Before analysing the code ensure that there are no compilation warnings. The GPU compiler is less verbose than the CPU compiler but the majority of the warnings that it manages to raise are critical so make sure all warnings are eliminated before trying to run the program.
The most common cause of GPU errors comes from trying to access an object saved on CPU from the GPU or from trying to access an object saved on GPU from the CPU.
This is important when handling a Kokkos object or anything containing a Kokkos object. Particular care should be taken when accessing a Field
or using a coordinate transformation operator.
In both cases static assertions are available to let you check at compile time if you are allowed to use a particular object.
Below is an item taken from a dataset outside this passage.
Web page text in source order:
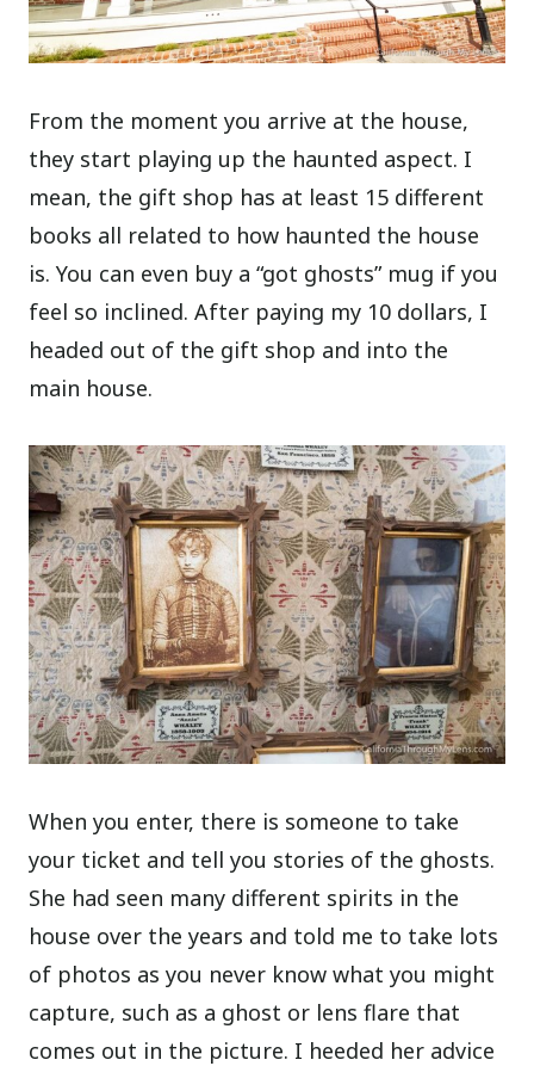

For example if you want to access a DFieldX
from GPU you can use:
static_assert(Kokkos::SpaceAccessibility<Kokkos::DefaultExecutionSpace, typename DFieldX::memory_space>::accessible);
Remember a Field
is defined on the GPU by default and a Field
defined on the CPU should have a type like host_t<Field>
.
For a coordinate transformation operator it is harder to deduce the accessibility directly from the type as analytical transformations such as CircularToCartesian
can be used from both the CPU and the GPU.
To check if a coordinate transformation operator whose type is denoted Mapping
is accessible from GPU you can use:
static_assert(is_accessible_v<Kokkos::DefaultExecutionSpace, Mapping>);
Similarly to check if it is accessible from CPU you can use:
static_assert(is_accessible_v<Kokkos::DefaultHostExecutionSpace, Mapping>);
An object is being accessed from the GPU if you are inside a function tagged with KOKKOS_FUNCTION
or KOKKOS_INLINE_FUNCTION
, or if you are inside a lambda function tagged with KOKKOS_LAMBDA
or KOKKOS_CLASS_LAMBDA
.
Finding the crashing line
gdb
is a CPU only tool but on a Nvidia system the tool cuda-gdb
is a drop-in replacement that works on GPU.
Memory issues
On a Nvidia system the tool compute-sanitizer
can be used similarly to valgrind to weed out memory issues.